In [None]:
# This Python 3 environment comes with many helpful analytics libraries installed
# It is defined by the kaggle/python Docker image: https://github.com/kaggle/docker-python
# For example, here's several helpful packages to load

import numpy as np # linear algebra
import pandas as pd # data processing, CSV file I/O (e.g. pd.read_csv)

# Input data files are available in the read-only "../input/" directory
# For example, running this (by clicking run or pressing Shift+Enter) will list all files under the input directory

import os
for dirname, _, filenames in os.walk('/kaggle/input'):
    for filename in filenames:
        print(os.path.join(dirname, filename))

# You can write up to 5GB to the current directory (/kaggle/working/) that gets preserved as output when you create a version using "Save & Run All" 
# You can also write temporary files to /kaggle/temp/, but they won't be saved outside of the current session

In [None]:
train = pd.read_csv('../input/titanic/train.csv')
test = pd.read_csv('../input/titanic/test.csv')
gender_submission = pd.read_csv("../input/titanic/gender_submission.csv")

In [None]:
import matplotlib.pyplot as plt
import seaborn as sns
from matplotlib import style
style.use('fivethirtyeight')

In [None]:
train.head()

In [None]:
train.info()

In [None]:
train.isnull().sum()

# **1.Analysing & Visualizing data**

**Survived**

In [None]:
plt.figure(figsize=(15,8))
x=train["Survived"].value_counts()
mylabel=["Not survived (0)","Survived(1)"]
colors=['#f4acb7','#9d8189']
plt.pie(x,labels=mylabel,autopct="%1.1f%%",startangle=15,shadow=True,colors=colors)
plt.axis("equal")
plt.show()

Observation: More than 60% of passengers had died.

**Pclass**

In [None]:
plt.figure(figsize=(15,8))
hue_color={0:'#012a4a',1:'#2c7da0'}
Pclass=['class1','class2','class3']
ax=sns.countplot(data=train,x='Pclass',hue='Survived',palette=hue_color)
plt.xticks(ticks = [0,1,2], labels = Pclass)
plt.legend(['Percentage not survived or unknown', 'Percentage of survived'])
plt.show()

Observation: 1.The survived chances of 'Class1' travelers are high than the class2 and class3

2.The unsurvived chances of 'Class3' travelers are high than other classes.

**Sex**

In [None]:
plt.figure(figsize=(15,8))
Y=train["Sex"].value_counts()
mylabel=["Male","Female"]
colors = ['#E63946', '#F1FAEE']
plt.pie(Y,labels=mylabel,autopct="%1.1f%%",startangle=15,shadow=True,colors=colors)
plt.axis("equal")
plt.show()

Observation: Approximately 65% of the tourists were male while the remaining 35% were female

In [None]:
plt.figure(figsize=(15,8))
hue_color={0:'#8D99AE',1:'#ef233c'}
Sex=['Male','Female']
ax=sns.countplot(data=train,x='Sex',hue='Survived',palette=hue_color)
plt.xticks(ticks = [0,1], labels = Sex)
plt.legend(['Percentage not survived or unknown', 'Percentage of survived'])
plt.show()

Oservation: More males were died as compared to females.

**Age**

In [None]:
plt.figure(figsize=(15,8))
sns.countplot(x=train['Survived'],hue=pd.cut(train['Age'],5)) 
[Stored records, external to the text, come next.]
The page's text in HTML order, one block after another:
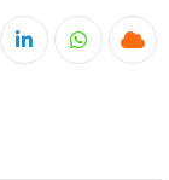
LinkedInWhatsapp
Cloud
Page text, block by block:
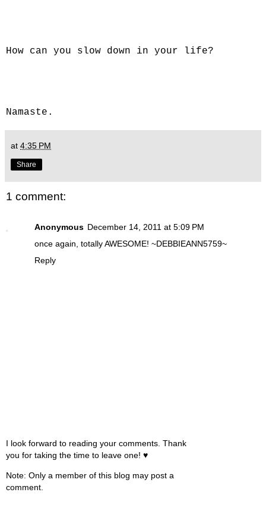
How can you slow down in your life?
Namaste.
at 4:35 PM
Share
1 comment:
Anonymous December 14, 2011 at 5:09 PM
once again, totally AWESOME! ~DEBBIEANN5759~
Reply
I look forward to reading your comments. Thank
you for taking the time to leave one! ♥
Note: Only a member of this blog may post a
comment.
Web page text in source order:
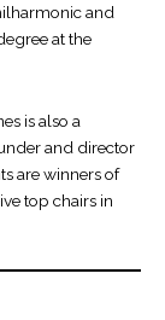
and
at the
is also a
and director
are winners of
top chairs in
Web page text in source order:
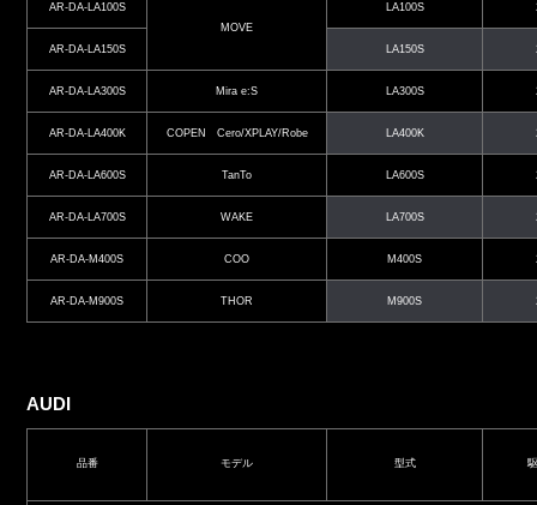
AR-DA-LA100S
MOVE
LA100S
AR-DA-LA150S LA150S
AR-DA-LA300S Mira e:S LA300S
AR-DA-LA400K COPEN Cero/XPLAY/Robe LA400K
AR-DA-LA600S TanTo LA600S
AR-DA-LA700S WAKE LA700S
AR-DA-M400S COO M400S
AR-DA-M900S THOR M900S
AUDI
品番 モデル 型式
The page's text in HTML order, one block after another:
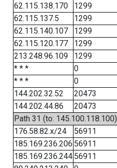
62.115.138.170
1299
62.115.137.5
1299
62.115.140.107
1299
62.115.120.177
1299
213.248.96.109
1299
* * *
0
* * *
0
144.202.32.52
20473
144.202.44.86
20473
Path 31 (to: 145.100.118.100)
176.58.82.x/24
56911
185.169.236.206 56911
185.169.236.244 56911
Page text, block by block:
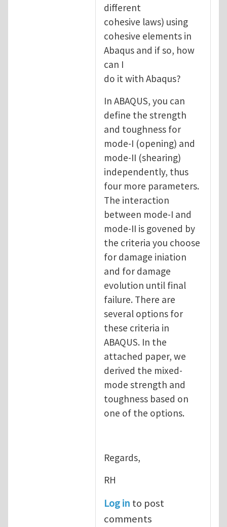
different
cohesive laws) using
cohesive elements in
Abaqus and if so, how
can I
do it with Abaqus?
In ABAQUS, you can
define the strength
and toughness for
mode-I (opening) and
mode-II (shearing)
independently, thus
four more parameters.
The interaction
between mode-I and
mode-II is govened by
the criteria you choose
for damage iniation
and for damage
evolution until final
failure. There are
several options for
these criteria in
ABAQUS. In the
attached paper, we
derived the mixed-
mode strength and
toughness based on
one of the options.
Regards,
RH
Log in to post
comments
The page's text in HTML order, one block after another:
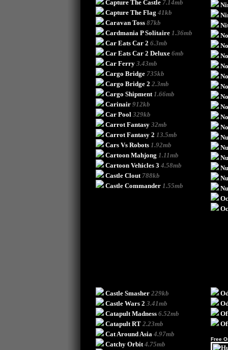
Capture The Castle 7.14mb
Capture The Flag 41kb
Caravan Toss 87kb
Cardmania P Solitaire 1.36mb
Car Eats Car 2 6.3mb
Car Eats Car 2 Deluxe 6mb
Car Ferry 3.43mb
Cargo Bridge 735kb
Cargo Bridge 2 2.3mb
Cargo Shipment 1.66mb
Carinair 912kb
Car Pool 329kb
Carrot Fantasy 32mb
Carrot Fantasy 2 13.5mb
Cars Vs Robots 1.92mb
Cartoon Mahjong 1.11mb
Cartoon Vehicles 3 4.58mb
Castle Clout 788kb
Castle Commander 1.55mb
Castle Smasher 229kb
Castle Wars 2 3.41mb
Catapult Madness 6.52mb
Catapult RT 2.23mb
Cat Around Asia 4.97mb
Catchy Orbit 4.75mb
Free
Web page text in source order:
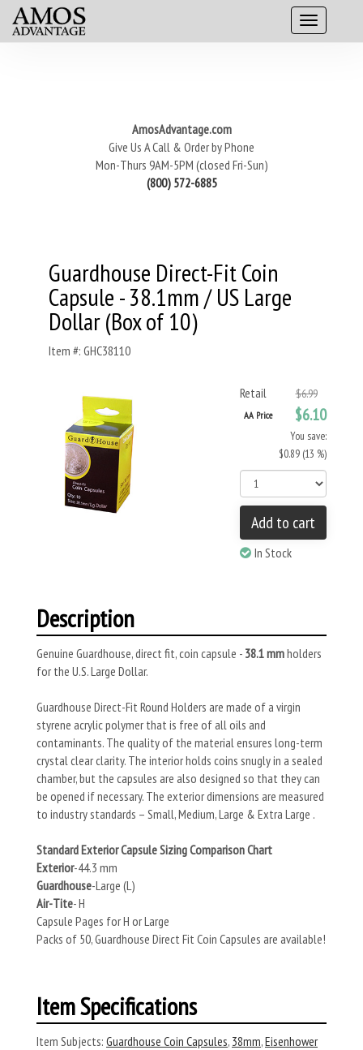
AmosAdvantage.com
Give Us A Call & Order by Phone
Mon-Thurs 9AM-5PM (closed Fri-Sun)
(800) 572-6885
Guardhouse Direct-Fit Coin
Capsule - 38.1mm / US Large
Dollar (Box of 10)
Item #: GHC38110
Retail $6.99
AA Price $6.10
You save:
$0.89 (13 %)
Add to cart
In Stock
Description
Genuine Guardhouse, direct fit, coin capsule - 38.1 mmholders
for the U.S. Large Dollar.
Guardhouse Direct-Fit Round Holders are made of a virgin
styrene acrylic polymer that is free of all oils and
contaminants. The quality of the material ensures long-term
crystal clear clarity. The interior holds coins snugly in a sealed
chamber, but the capsules are also designed so that they can
be opened if necessary. The exterior dimensions are measured
to industry standards – Small, Medium, Large & Extra Large .
Standard Exterior Capsule Sizing Comparison Chart
Exterior-44.3 mm
Guardhouse-Large (L)
Air-Tite- H
Capsule Pages for H or Large
Packs of 50, Guardhouse Direct Fit Coin Capsules are available!
Item Specifications
Item Subjects: Guardhouse Coin Capsules, 38mm,Eisenhower

Oservation: 1. A larger fraction of children under 16 survived than died.

2.Every other age group, the number of died was higher than the number of survivors.

3.The passengers of age between 16 and 31 were dead as compared to same age range sustained.

**SibSp**

In [None]:
plt.figure(figsize=(15,8))
z=train["SibSp"].value_counts()
mylabel=[0,1,2,3,4,5,8]
colors = ['#ede0d4','#e6ccb2','#ddb892','#b08968','#7f5539','#9c6644','#dda15e']
plt.pie(z,labels=mylabel,autopct="%1.1f%%",startangle=15,shadow=True,colors=colors)
plt.axis("equal")
plt.show()

Oservation: 91% of people traveled alone or with one of their sibling or spouse

In [None]:
plt.figure(figsize=(15,8))
hue_color={0:'#555b6e',1:'#89b0ae'}
ax=sns.countplot(data=train,x='SibSp',hue='Survived',palette=hue_color)
plt.legend(['Percentage not survived or unknown', 'Percentage of survived'])
plt.show()

Observation: Chances of survival dropped drastically if someone traveled with more than 2 siblings or spouse.

**Embarked**

In [None]:
plt.figure(figsize=(15,8))
sns.countplot(x=train['Embarked'],hue=train['Survived'])
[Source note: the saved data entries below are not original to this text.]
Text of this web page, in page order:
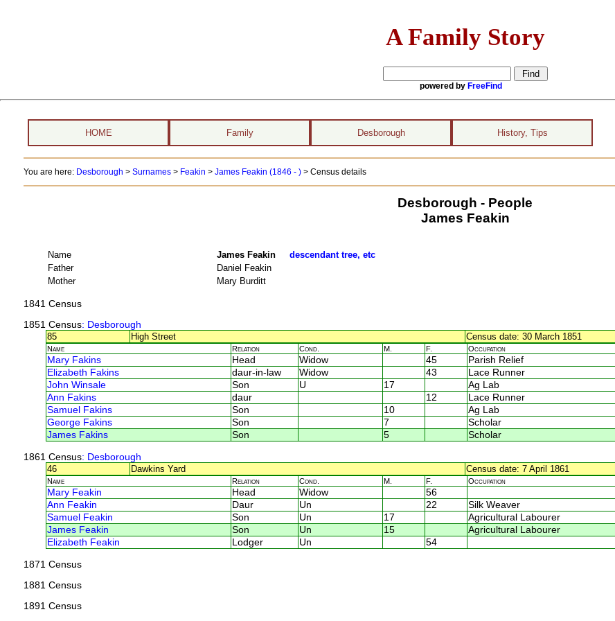
A Family Story
powered by FreeFind
HOME Family Desborough History, Tips
You are here: Desborough > Surnames> Feakin > James Feakin (1846 - ) > Census details
Desborough - People
James Feakin
Name James Feakin descendant tree, etc
Father
Daniel Feakin
Mother
Mary Burditt
1841 Census
1851 Census: Desborough
85
High Street Census date: 30 March 1851
Name Relation Cond. M. F. Occupation
Mary Fakins Head Widow 45 Parish Relief
Elizabeth Fakins
daur-in-law Widow 43 Lace Runner
John Winsale
Son U 17 Ag Lab
Ann Fakins
daur 12 Lace Runner
Samuel Fakins
Son 10 Ag Lab
George Fakins
Son 7 Scholar
James Fakins
Son 5 Scholar
1861 Census: Desborough
46
Dawkins Yard Census date: 7 April 1861
Name Relation Cond. M. F. Occupation
Mary Feakin Head Widow 56
Ann Feakin
Daur Un 22 Silk Weaver
Samuel Feakin
Son Un 17 Agricultural Labourer
James Feakin
Son Un 15 Agricultural Labourer
Elizabeth Feakin
Lodger Un 54
1871 Census
1881 Census
1891 Census
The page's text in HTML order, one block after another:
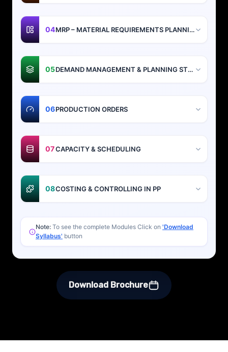
04 MRP – MATERIAL REQUIREMENTS PLANNING
05 DEMAND MANAGEMENT & PLANNING STRATEGIES
06PRODUCTION ORDERS
07CAPACITY & SCHEDULING
08COSTING & CONTROLLING IN PP
Note: To see the complete Modules Click on 'Download
Syllabus' button
Download Brochure
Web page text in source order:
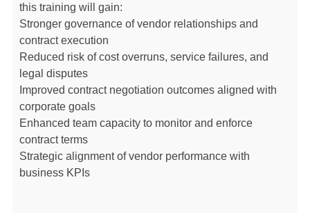
this training will gain:
Stronger governance of vendor relationships and
contract execution
Reduced risk of cost overruns, service failures, and
legal disputes
Improved contract negotiation outcomes aligned with
corporate goals
Enhanced team capacity to monitor and enforce
contract terms
Strategic alignment of vendor performance with
business KPIs
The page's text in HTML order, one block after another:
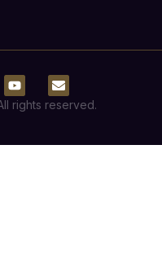
rights reserved.
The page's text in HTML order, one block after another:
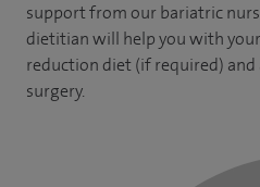
support from our bariatric
dietitian will help you with
reduction diet (if required)
surgery.
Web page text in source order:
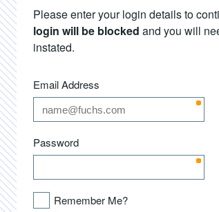
Please enter your login details to
login will be blocked and you will
instated.
Email Address
Password
Remember Me?
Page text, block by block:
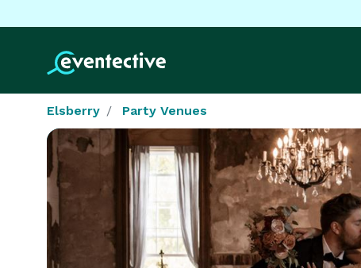
Elsberry Party Venues
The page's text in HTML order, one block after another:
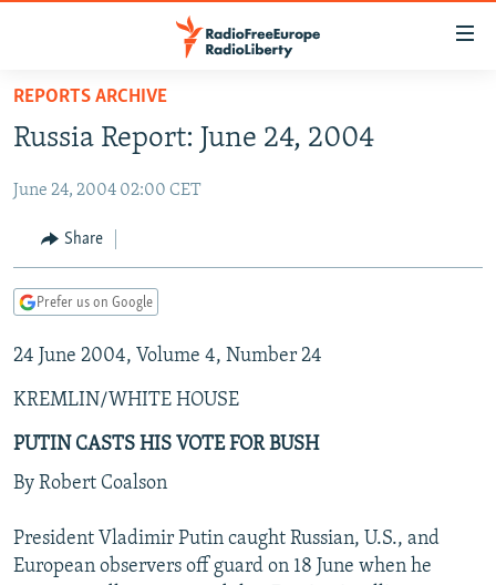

Observation: People who boarded from Cherbourg had a higher chance of survival than people who boarded from Southampton or Queenstown.

# **2.Data Cleaning**

**Train**

In [None]:
import re
def split_it(data):
    result = re.search('^.*,(.*)\.\s.*$', data)
    if result.group(1) not in [' Mr', ' Miss', ' Mrs', ' Master']:
        return ' Misc'
    else:
        return result.group(1)

train['Title'] = train['Name'].apply(split_it)

In [None]:
train

In [None]:
train.drop("Cabin",axis=True,inplace=True)
train.drop("Name",axis=True,inplace=True)

In [None]:
train.dropna(inplace=True)

In [None]:
train['Sex'].replace({'male':0,'female':1},inplace=True)
train['Embarked'].replace({'S':1,'C':2,'Q':3},inplace=True)

In [None]:
train.drop(["Ticket","PassengerId","Fare"],axis=1,inplace=True)

In [None]:
train

**Test**

In [None]:
test['Sex'].replace({'male':0,'female':1},inplace=True)
test['Embarked'].replace({'S':1,'C':2,'Q':3},inplace=True)

In [None]:
test['Title'] = test['Name'].apply(split_it)

In [None]:
test.drop(['PassengerId','Name','Ticket','Cabin','Fare'],axis=1,inplace=True)

In [None]:
test

In [None]:
train["Age"].fillna(train.groupby("Title")["Age"].transform("median"), inplace=True)
test["Age"].fillna(test.groupby("Title")["Age"].transform("median"), inplace=True)

In [None]:
test.drop(["Title"],axis=1,inplace=True)
train.drop(["Title"],axis=1,inplace=True)

In [None]:
test

# **3.Model Selection**

In [None]:
from sklearn.model_selection import train_test_split

In [None]:
X=train.drop(['Survived'],axis='columns')

In [None]:
y=train['Survived']

**Split_Data**

In [None]:
X_train,X_test,y_train,y_test=train_test_split(X,y,test_size=0.2,random_state=42)

In [None]:
print(len(X_train),len(y_train),len(X_test),len(y_test))

**LogisticRegression**

In [None]:
from sklearn.linear_model import LogisticRegression
model=LogisticRegression()

In [None]:
model.fit(X_train,y_train)

In [None]:
predictions=model.predict(X_test)

In [None]:
from sklearn.metrics import accuracy_score

In [None]:
print(accuracy_score(y_test, predictions))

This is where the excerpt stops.